BEGIN Working data

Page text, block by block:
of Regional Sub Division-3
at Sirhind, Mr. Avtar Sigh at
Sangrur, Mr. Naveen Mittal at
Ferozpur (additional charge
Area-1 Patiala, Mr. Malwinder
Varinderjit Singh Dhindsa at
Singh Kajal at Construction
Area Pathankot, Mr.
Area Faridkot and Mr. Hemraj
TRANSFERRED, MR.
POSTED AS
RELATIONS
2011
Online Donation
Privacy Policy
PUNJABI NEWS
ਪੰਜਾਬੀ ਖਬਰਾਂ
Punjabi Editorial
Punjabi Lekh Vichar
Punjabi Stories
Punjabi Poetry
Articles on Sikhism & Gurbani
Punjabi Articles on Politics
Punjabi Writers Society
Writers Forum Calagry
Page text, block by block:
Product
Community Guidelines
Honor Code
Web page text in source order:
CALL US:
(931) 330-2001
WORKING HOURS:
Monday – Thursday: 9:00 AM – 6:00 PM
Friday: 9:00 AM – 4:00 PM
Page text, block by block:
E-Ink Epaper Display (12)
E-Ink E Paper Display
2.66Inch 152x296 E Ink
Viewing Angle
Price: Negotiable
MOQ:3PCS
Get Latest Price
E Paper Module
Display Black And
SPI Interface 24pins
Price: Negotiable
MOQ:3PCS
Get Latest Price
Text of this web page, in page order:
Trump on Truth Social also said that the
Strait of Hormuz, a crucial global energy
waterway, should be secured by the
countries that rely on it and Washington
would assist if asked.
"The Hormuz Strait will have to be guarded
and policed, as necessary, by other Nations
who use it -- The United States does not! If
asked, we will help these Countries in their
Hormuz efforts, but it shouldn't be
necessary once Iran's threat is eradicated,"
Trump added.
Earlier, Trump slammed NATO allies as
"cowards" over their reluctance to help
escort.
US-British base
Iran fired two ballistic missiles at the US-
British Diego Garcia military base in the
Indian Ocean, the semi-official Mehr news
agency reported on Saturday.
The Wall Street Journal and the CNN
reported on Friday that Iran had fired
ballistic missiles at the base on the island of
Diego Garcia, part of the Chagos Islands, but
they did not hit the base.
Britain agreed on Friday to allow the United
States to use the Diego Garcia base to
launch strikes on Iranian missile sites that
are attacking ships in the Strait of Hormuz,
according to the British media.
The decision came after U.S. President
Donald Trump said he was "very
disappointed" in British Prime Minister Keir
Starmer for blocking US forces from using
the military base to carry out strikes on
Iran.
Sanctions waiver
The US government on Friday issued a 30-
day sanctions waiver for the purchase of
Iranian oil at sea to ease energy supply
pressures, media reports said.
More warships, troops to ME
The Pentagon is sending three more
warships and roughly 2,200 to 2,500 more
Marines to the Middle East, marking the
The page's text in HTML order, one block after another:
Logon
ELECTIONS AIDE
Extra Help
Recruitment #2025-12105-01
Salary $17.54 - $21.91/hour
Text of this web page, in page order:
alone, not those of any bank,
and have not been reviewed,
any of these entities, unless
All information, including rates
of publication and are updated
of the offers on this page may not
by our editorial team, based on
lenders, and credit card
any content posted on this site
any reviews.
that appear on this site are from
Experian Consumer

END Working data

What is needed:
Write the "The Pentagon is sending three more" line and all later lines exactly. Stop at the end of the data.

Worked solution:
The Pentagon is sending three more
warships and roughly 2,200 to 2,500 more
Marines to the Middle East, marking the
The page's text in HTML order, one block after another:
Logon
ELECTIONS AIDE
Extra Help
Recruitment #2025-12105-01
Salary $17.54 - $21.91/hour
Text of this web page, in page order:
alone, not those of any bank,
and have not been reviewed,
any of these entities, unless
All information, including rates
of publication and are updated
of the offers on this page may not
by our editorial team, based on
lenders, and credit card
any content posted on this site
any reviews.
that appear on this site are from
Experian Consumer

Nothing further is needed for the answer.